** Extracted information follows **

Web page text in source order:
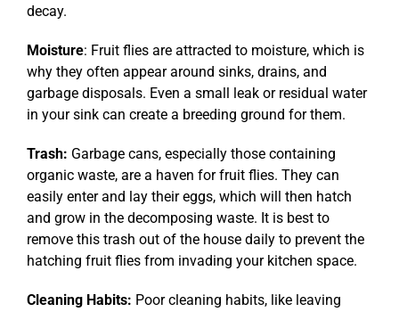
decay.
Moisture: Fruit flies are attracted to moisture, which is
why they often appear around sinks, drains, and
garbage disposals. Even a small leak or residual water
in your sink can create a breeding ground for them.
Trash: Garbage cans, especially those containing
organic waste, are a haven for fruit flies. They can
easily enter and lay their eggs, which will then hatch
and grow in the decomposing waste. It is best to
remove this trash out of the house daily to prevent the
hatching fruit flies from invading your kitchen space.
Cleaning Habits: Poor cleaning habits, like leaving
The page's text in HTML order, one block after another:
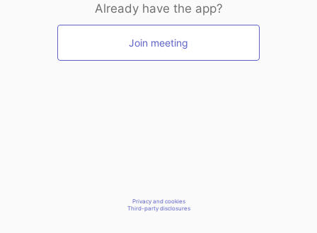
Already have the app?
Join meeting
Privacy and cookies
Third-party disclosures
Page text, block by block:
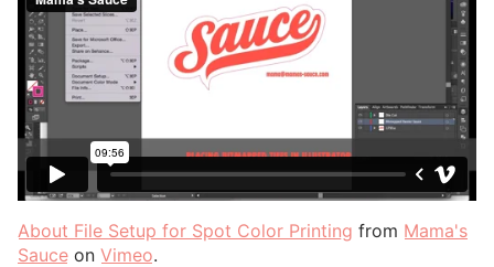
About File Setup for Spot Color Printing from Mama's
Sauce on Vimeo.
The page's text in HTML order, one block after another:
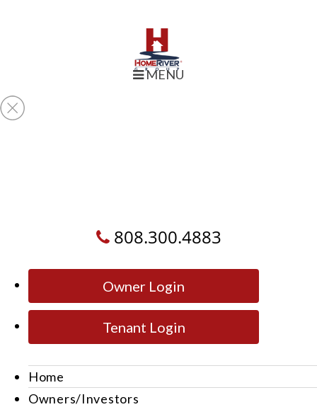
MENU
808.300.4883
Owner Login
Tenant Login
Home
Owners/Investors
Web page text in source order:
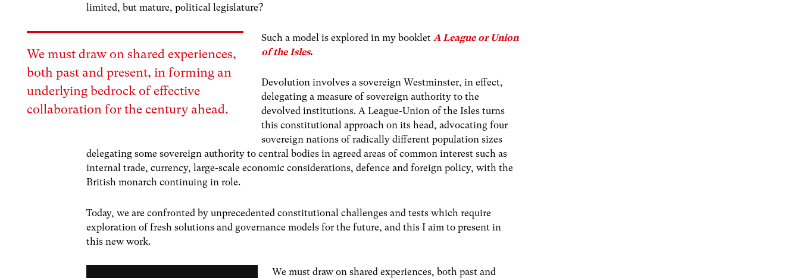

** End of Extracted information **

The problem -> If an entry above holds a picture, leave that picture out and print the rest exactly.

Expected output ->
Web page text in source order:
decay.
Moisture: Fruit flies are attracted to moisture, which is
why they often appear around sinks, drains, and
garbage disposals. Even a small leak or residual water
in your sink can create a breeding ground for them.
Trash: Garbage cans, especially those containing
organic waste, are a haven for fruit flies. They can
easily enter and lay their eggs, which will then hatch
and grow in the decomposing waste. It is best to
remove this trash out of the house daily to prevent the
hatching fruit flies from invading your kitchen space.
Cleaning Habits: Poor cleaning habits, like leaving
The page's text in HTML order, one block after another:
Already have the app?
Join meeting
Privacy and cookies
Third-party disclosures
Page text, block by block:
About File Setup for Spot Color Printing from Mama's
Sauce on Vimeo.
The page's text in HTML order, one block after another:
MENU
808.300.4883
Owner Login
Tenant Login
Home
Owners/Investors
Web page text in source order:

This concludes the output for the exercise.